A cet effet, M. Klassou a  repris pour son compte, une citation du  11e Président de la Banque mondiale, Robert Bruce ZOELLICK, qui disait que : « la corruption achète l’impunité, élimine toute condition d’égalité, étouffe la concurrence, encourage les conflits, bloque les transformations économiques et paralyse la croissance » . A cet égard, il s’est réjoui de la décision les Chefs d’Etat et de gouvernement de l’Union Africaine de définir des stratégies communes pour : « remporter la lutte contre la corruption, une voie durable vers la transformation de l’Afrique ».

De l’avis de M. Klassou, « l’éradication de la corruption, qui incombe nécessairement à tous les citoyens, permet à un pays de se développer socialement et économiquement.
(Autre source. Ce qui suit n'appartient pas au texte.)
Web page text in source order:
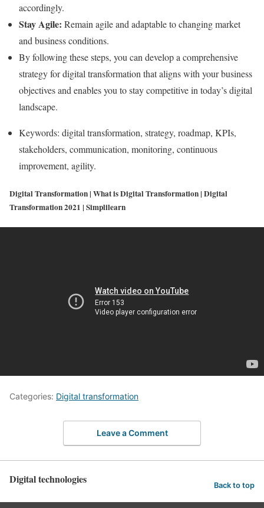
accordingly.
Stay Agile: Remain agile and adaptable to changing market
and business conditions.
By following these steps, you can develop a comprehensive
strategy for digital transformation that aligns with your business
objectives and enables you to stay competitive in today’s digital
landscape.
Keywords: digital transformation, strategy, roadmap, KPIs,
stakeholders, communication, monitoring, continuous
improvement, agility.
Digital Transformation | What is Digital Transformation | Digital
Transformation 2021 | Simplilearn
Categories: Digital transformation
Leave a Comment
Digital technologies Back to top
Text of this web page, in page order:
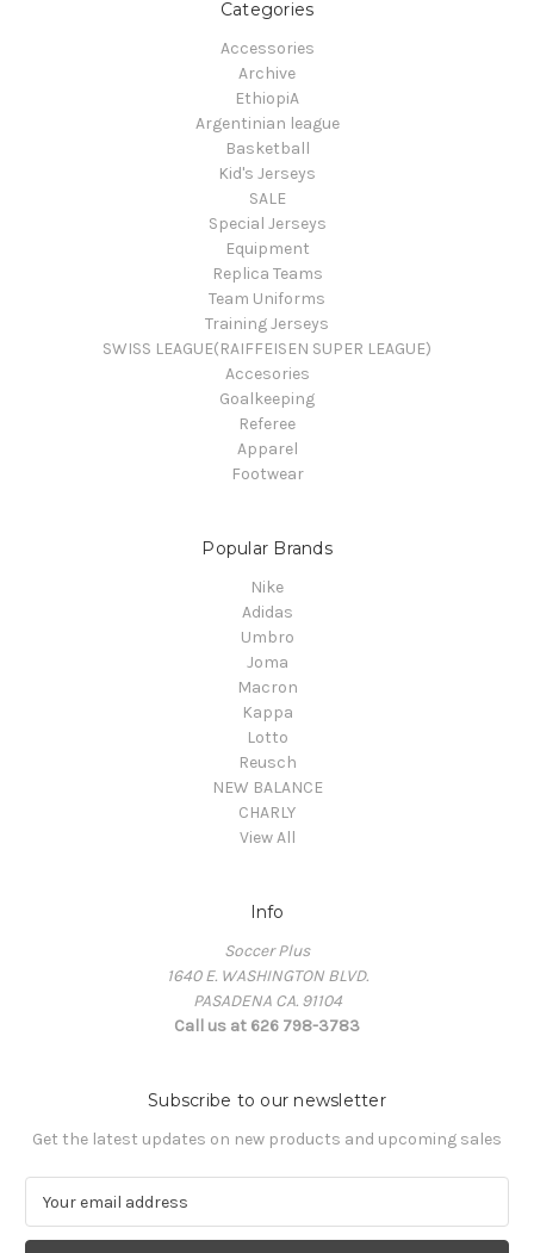
Categories
Accessories
Archive
EthiopiA
Argentinian league
Basketball
Kid's Jerseys
SALE
Special Jerseys
Equipment
Replica Teams
Team Uniforms
Training Jerseys
SWISS LEAGUE(RAIFFEISEN SUPER LEAGUE)
Accesories
Goalkeeping
Referee
Apparel
Footwear
Popular Brands
Nike
Adidas
Umbro
Joma
Macron
Kappa
Lotto
Reusch
NEW BALANCE
CHARLY
View All
Info
Soccer Plus
1640 E. WASHINGTON BLVD.
PASADENA CA. 91104
Call us at 626 798-3783
Subscribe to our newsletter
Get the latest updates on new products and upcoming sales
a
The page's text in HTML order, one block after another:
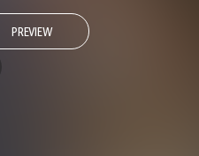
PREVIEW
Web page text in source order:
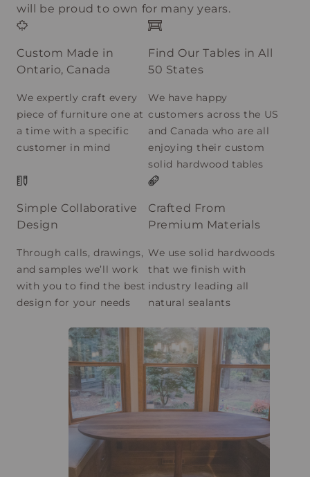
will be proud to own for many years.
Custom Made in
Ontario, Canada
We expertly craft every
piece of furniture one at
a time with a specific
customer in mind
Find Our Tables in All
50 States
We have happy
customers across the US
and Canada who are all
enjoying their custom
solid hardwood tables
Simple Collaborative
Design
Through calls, drawings,
and samples we’ll work
with you to find the best
design for your needs
Crafted From
Premium Materials
We use solid hardwoods
that we finish with
industry leading all
natural sealants
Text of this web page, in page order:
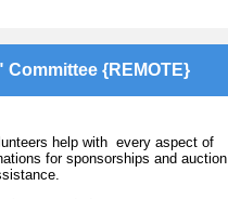
{REMOTE}
help with every aspect of
for sponsorships and auction
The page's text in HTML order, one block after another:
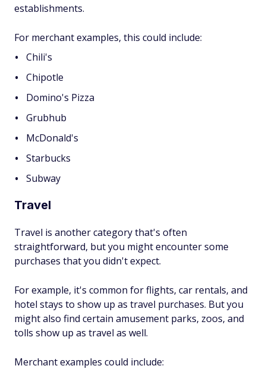
establishments.
For merchant examples, this could include:
Chili's
Chipotle
Domino's Pizza
Grubhub
McDonald's
Starbucks
Subway
Travel
Travel is another category that's often
straightforward, but you might encounter some
purchases that you didn't expect.
For example, it's common for flights, car rentals, and
hotel stays to show up as travel purchases. But you
might also find certain amusement parks, zoos, and
tolls show up as travel as well.
Merchant examples could include:
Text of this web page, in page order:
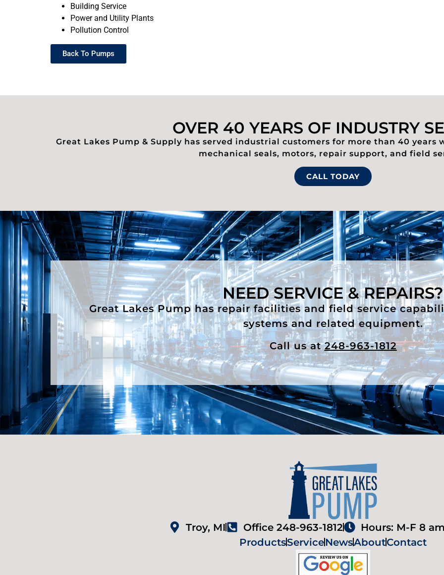
Building Service
Power and Utility Plants
Pollution Control
Back To Pumps
OVER 40 YEARS OF INDUSTRY
Great Lakes Pump & Supply has served industrial customers for more than 40 years
mechanical seals, motors, repair support, and field
CALL TODAY
NEED SERVICE & REPAIRS?
Great Lakes Pump has repair facilities and field service
systems and related equipment.
Call us at248-963-1812
Troy, MI Office 248-963-1812
Hours: M-F 8
ProductsServiceNewsAboutContact
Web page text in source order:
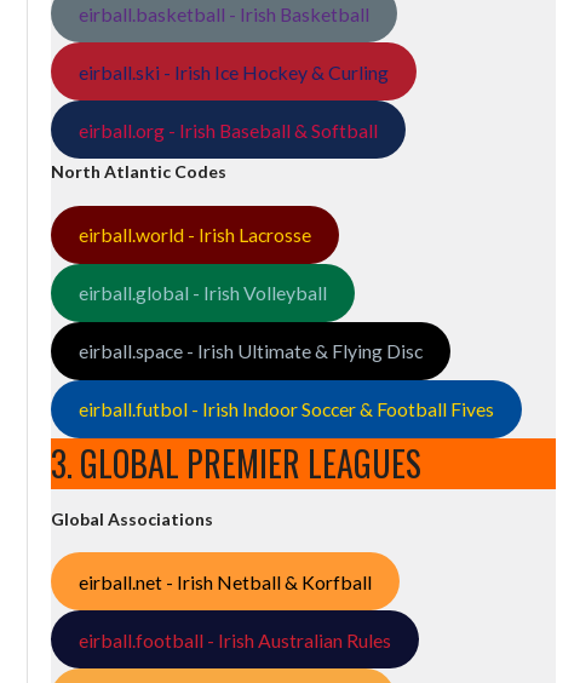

Aussi, la lutte contre la corruption doit-elle être tout aussi collégiale, conséquente, structurante et efficiente ». Il a rappelé que dans cette dynamique, le Togo a signé la Convention des Nations Unies contre ce fléau, celle de l’Union Africaine et le Protocole de la CEDEAO contre la corruption. Tout ceci marque sa pleine adhésion à l’effort de la communauté internationale en vue d’enrayer ce mal. Il a fait savoir que les plus hautes autorités du pays ont pris  conscience qu’un milieu d’affaires transparent et ouvert est la pierre angulaire d’une démocratie solide. C’est pourquoi, le Chef de l’Etat, dans son message à la nation en janvier 2016, a, de justesse, rappelé que « la lutte que nous avons entamée contre la corruption doit être intensifiée avec méthode et détermination ».

D’ores et déjà le pays peut s’appuyer sur  un  dispositif légal et réglementaire  mis en place  pour   mener cette lutte à savoir la création de l’Inspection Générale des Finances, de la mise en place de la Cour des comptes et d’un nouveau cadre de passation de marchés publics entièrement conforme aux normes internationales, du Centre National de Traitement des informations Financières (CENTIF) de l’Initiative pour la Transparence dans les Industries Extractives (ITIE) et de l’adhésion du Togo au Mécanisme Africain d’Evaluation par les Pairs (MAEP).